Why Are Night-Feeds Still Only A Women’s Business?

The attacks on Molly-Mae are further proof that society still considers a baby's sleep and feeding arrangements to be a mother's problem.

Molly-Mae feeding

by Rhiannon Evans |
Published on

Molly-Mae Hague has landed herself in hot water with some of her followers after revealing she's attempting to stop night-feeds with her daughter Bambi, who is 10 weeks old.

Wading into issues around sleep and feeding was always going to be controversial, and the comments didn't hold back.

While loads of Molly's fans sent her their love, others criticised her stance and said her words could make other mums feel under pressure when it came to both night feeds and breastfeeding.

In the video, Molly revealed she had stopped breastfeeding around six weeks and that Bambi had a bottle around 11pm and they were trying not to feed her until 7am. Regardless of what you think of that, why on social media or in headlines, is there no mention of Molly's partner and the baby's father, Tommy Fury?

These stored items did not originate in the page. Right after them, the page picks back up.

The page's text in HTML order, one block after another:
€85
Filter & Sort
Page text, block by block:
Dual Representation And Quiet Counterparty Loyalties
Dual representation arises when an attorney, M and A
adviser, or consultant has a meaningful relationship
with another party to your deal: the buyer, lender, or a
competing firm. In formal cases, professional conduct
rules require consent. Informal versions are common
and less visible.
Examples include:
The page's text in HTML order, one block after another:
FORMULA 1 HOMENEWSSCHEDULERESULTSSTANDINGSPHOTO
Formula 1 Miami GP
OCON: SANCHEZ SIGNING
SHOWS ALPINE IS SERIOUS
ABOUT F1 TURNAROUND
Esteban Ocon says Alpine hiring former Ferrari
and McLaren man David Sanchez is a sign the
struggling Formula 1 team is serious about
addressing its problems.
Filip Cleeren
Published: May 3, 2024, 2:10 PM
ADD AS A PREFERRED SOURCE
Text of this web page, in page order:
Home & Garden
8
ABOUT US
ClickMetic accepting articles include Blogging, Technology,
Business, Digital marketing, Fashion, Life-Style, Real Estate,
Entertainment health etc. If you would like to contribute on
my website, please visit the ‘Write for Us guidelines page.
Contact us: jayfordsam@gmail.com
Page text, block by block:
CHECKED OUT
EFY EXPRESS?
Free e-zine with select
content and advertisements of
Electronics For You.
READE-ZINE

Speaking on her vlog, Molly opened up about her personal experience, saying: 'Seven is her bedtime when she has her bottle and then she has another one at 11 and after 11pm is when we try and get our night's sleep. 'At the minute [it] is going a lot better - we're definitely getting more sleep. I say more sleep, I'm definitely getting four hours. Sometimes four or five a night.

'She's going from 11PM to 7AM with no milk, no feed but she's waking up all night and being like "Hello I want some milk" and I'm like "No you're not having it now". Because around this time is when they drop feeding in the night. Well it's different for every baby but with her we're trying to encourage that.'

The NHS websitecites three to six months for cutting down night feeds and recommends cutting night feeds altogether from six to 12months.

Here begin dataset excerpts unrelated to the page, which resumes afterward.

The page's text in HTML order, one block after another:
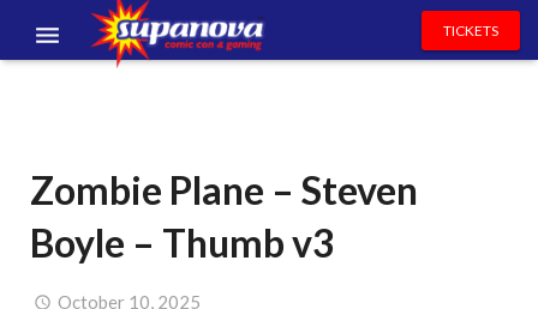
VOLUNTEERS
NEWS & ENTERTAINMENT
CONTACT US
TICKETS
Zombie Plane – Steven
Boyle – Thumb v3
October 10, 2025
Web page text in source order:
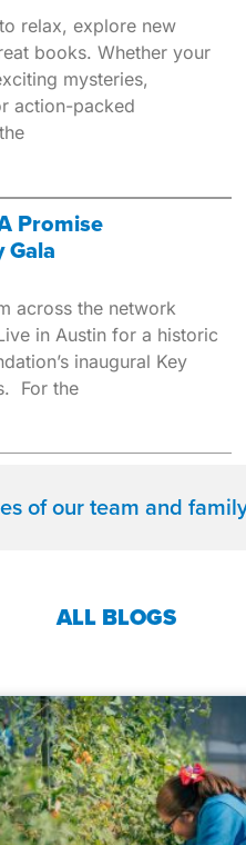
relax, explore new
books. Whether your
mysteries,
action-packed
Promise
Gala
across the network
in Austin for a historic
inaugural Key
For the
of our team and
ALL BLOGS
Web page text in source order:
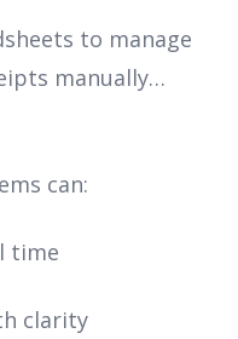
to manage
manually…
can:
time
clarity
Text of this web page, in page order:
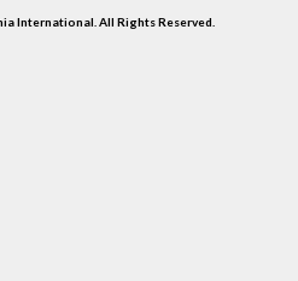
International. All Rights Reserved.
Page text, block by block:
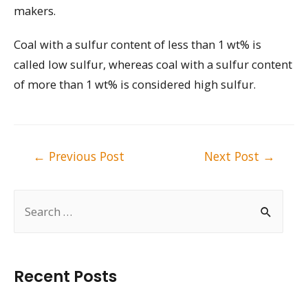
Recent Posts
makers.
Coal with a sulfur content of less than 1 wt% is
called low sulfur, whereas coal with a sulfur content
of more than 1 wt% is considered high sulfur.
← Previous Post Next Post →
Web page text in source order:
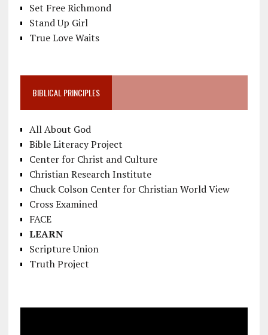
Set Free Richmond
Stand Up Girl
True Love Waits
BIBLICAL PRINCIPLES
All About God
Bible Literacy Project
Center for Christ and Culture
Christian Research Institute
Chuck Colson Center for Christian World View
Cross Examined
FACE
LEARN
Scripture Union
Truth Project
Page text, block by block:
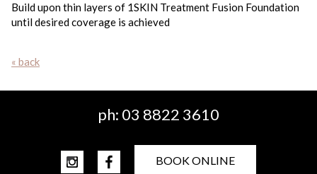
Build upon thin layers of 1SKIN Treatment Fusion Foundation
until desired coverage is achieved
« back
ph: 03 8822 3610
BOOK ONLINE
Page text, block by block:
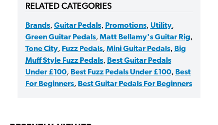
RELATED CATEGORIES
Brands, Guitar Pedals, Promotions, Utility,
Green Guitar Pedals, Matt Bellamy's Guitar Rig,
Tone City, Fuzz Pedals, Mini Guitar Pedals, Big
Muff Style Fuzz Pedals, Best Guitar Pedals
Under £100, Best Fuzz Pedals Under £100, Best
For Beginners, Best Guitar Pedals For Beginners
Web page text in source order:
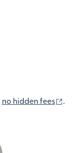
no hidden fees .
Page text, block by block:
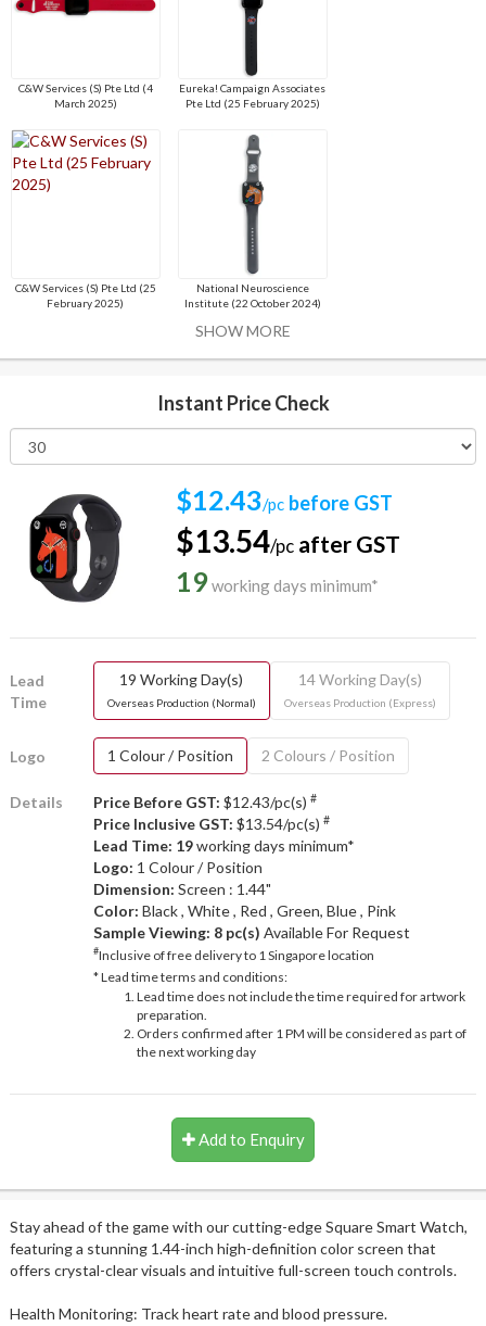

Twitter and YouTube commenters took aim at Molly-Mae on a variety of issues. But where is Tommy in all this?

The attacks on Molly-Mae, not matter how fair or not you may believe them to be, are further proof of the fact society still considers a baby's sleep and feeding arrangements to be a mother's problem.

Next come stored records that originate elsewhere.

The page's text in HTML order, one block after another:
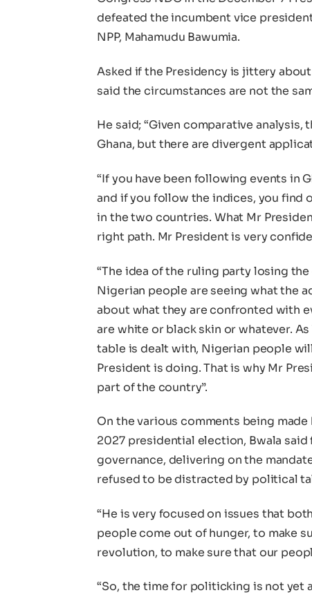
defeated the incumbent vice
NPP, Mahamudu Bawumia.
Asked if the Presidency is jittery
said the circumstances are not the
He said; “Given comparative
Ghana, but there are divergent
“If you have been following events in
and if you follow the indices, you find
in the two countries. What Mr
right path. Mr President is very
“The idea of the ruling party losing
Nigerian people are seeing what the
about what they are confronted with
are white or black skin or whatever.
table is dealt with, Nigerian people
President is doing. That is why Mr
part of the country”.
On the various comments being
2027 presidential election, Bwala
governance, delivering on the
refused to be distracted by political
“He is very focused on issues that
people come out of hunger, to make
revolution, to make sure that our
“So, the time for politicking is not yet
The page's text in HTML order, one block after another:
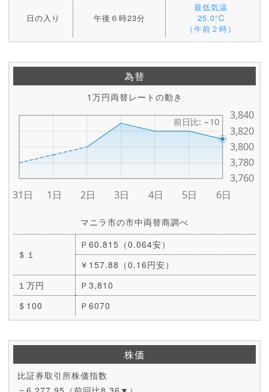
日の入り 午後６時23分
最低気温
25.0°C
（午前２時）
為替
1万円両替レートの動き
マニラ市の市中両替商調べ
＄１
Ｐ60.815（0.064安）
￥157.88（0.16円安）
１万円
Ｐ3,810
＄100
Ｐ6070
株価
比証券取引所株価指数
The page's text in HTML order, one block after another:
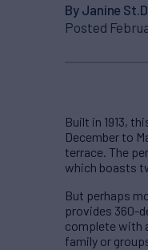
By Janine
Posted
Built in 1913,
December to
terrace. The
which boasts
But perhaps
provides 360-
complete with
family or
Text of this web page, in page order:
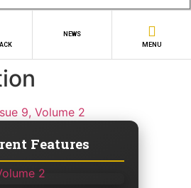
NEWS
MENU
Features
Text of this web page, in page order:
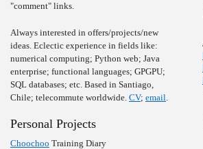
"comment" links.
Always interested in offers/projects/new
ideas. Eclectic experience in fields like:
numerical computing; Python web; Java
enterprise; functional languages; GPGPU;
SQL databases; etc. Based in Santiago,
Chile; telecommute worldwide. CV; email.
Personal Projects
Choochoo Training Diary
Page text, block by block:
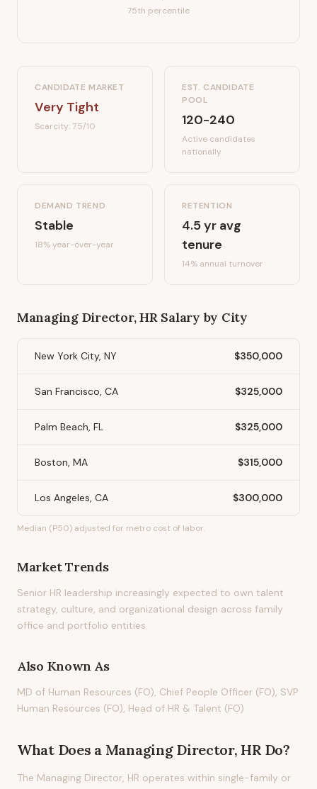
75th percentile
CANDIDATE MARKET
Very Tight
Scarcity:7.5/10
EST. CANDIDATE
POOL
120-240
Active candidates
nationally
DEMAND TREND
Stable
18%year-over-year
RETENTION
4.5yr avg
tenure
14% annual turnover
Managing Director, HRSalary by City
New York City, NY $350,000
San Francisco, CA $325,000
Palm Beach, FL $325,000
Boston, MA $315,000
Los Angeles, CA $300,000
Median (P50) adjusted for metro cost of labor.
Market Trends
Senior HR leadership increasingly expected to own talent
strategy, culture, and organizational design across family
office and portfolio entities
Also Known As
MD of Human Resources (FO), Chief People Officer (FO), SVP
Human Resources (FO), Head of HR & Talent (FO)
What Does a Managing Director, HRDo?
The Managing Director, HR operates within single-family or
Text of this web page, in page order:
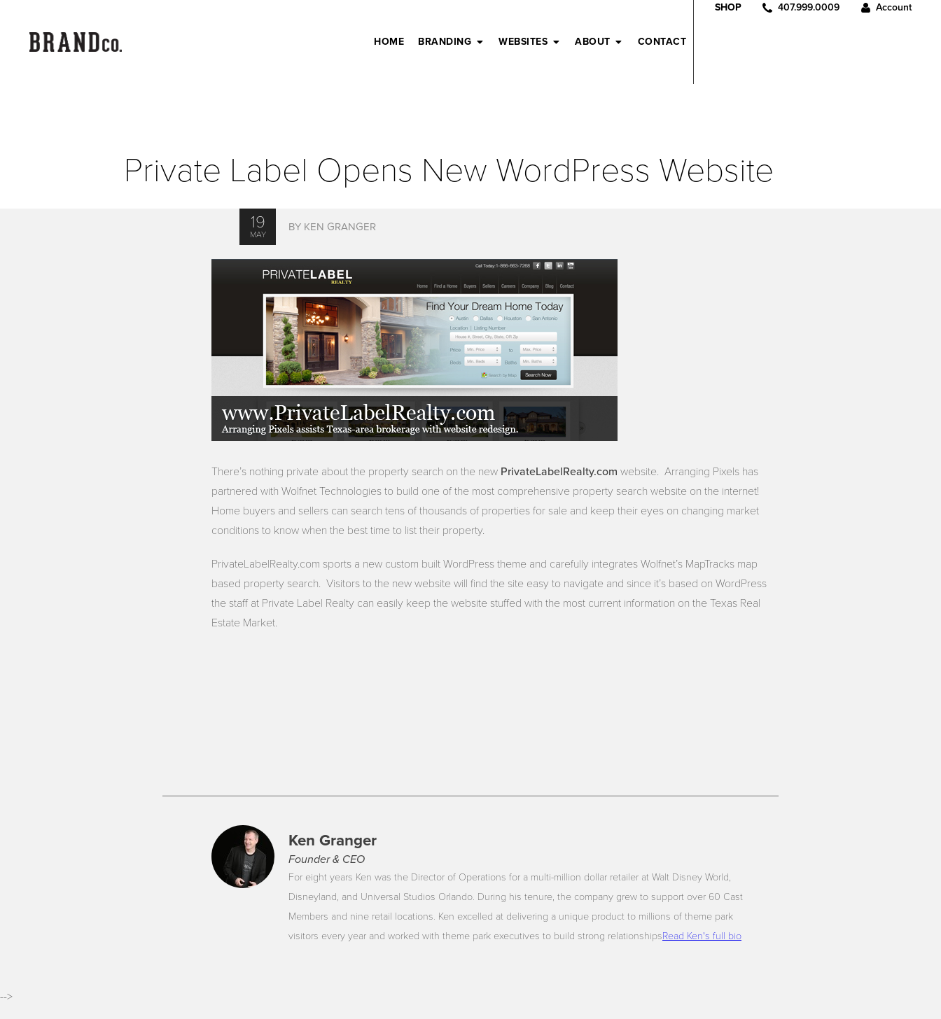
HOME BRANDING WEBSITES ABOUT CONTACT
SHOP 407.999.0009 Account
Private Label Opens New WordPress Website
19
MAY
BY KEN GRANGER
There’s nothing private about the property search on the new PrivateLabelRealty.com website. Arranging Pixels has
partnered with Wolfnet Technologies to build one of the most comprehensive property search website on the internet!
Home buyers and sellers can search tens of thousands of properties for sale and keep their eyes on changing market
conditions to know when the best time to list their property.
PrivateLabelRealty.com sports a new custom built WordPress theme and carefully integrates Wolfnet’s MapTracks map
based property search. Visitors to the new website will find the site easy to navigate and since it’s based on WordPress
the staff at Private Label Realty can easily keep the website stuffed with the most current information on the Texas Real
Estate Market.
Ken Granger
Founder & CEO
For eight years Ken was the Director of Operations for a multi-million dollar retailer at Walt Disney World,
Disneyland, and Universal Studios Orlando. During his tenure, the company grew to support over 60 Cast
Members and nine retail locations. Ken excelled at delivering a unique product to millions of theme park
visitors every year and worked with theme park executives to build strong relationshipsRead Ken's full bio
-->

Presumably Molly-Mae talked this through with Tommy, Bambi's father? Presumably he's around some of those nights? Presumably he has a working voicebox through which they might've discussed the way they're going to bring up their daughter and night-wean or sleep train her?

In the video itself, Molly-Mae says 'we're' getting more sleep, it's not just about her nights. There's always a role for a supportive father in the night - but especially if the baby is bottle-fed, or the parents have decided they want to comfort the baby in an alternative way to feeding.

Whether it's breast versus bottle, sleep training versus co-sleeping, vaginal versus c-section births, these debates rage on and are whipped up continually to absorb women only. And it starts with out language around parenting. If we are ever to see parity of any kind between the sexes, it will be when childcare is a unisex issue.

If you're that incensed, you could at least start with tagging both parents in your criticism.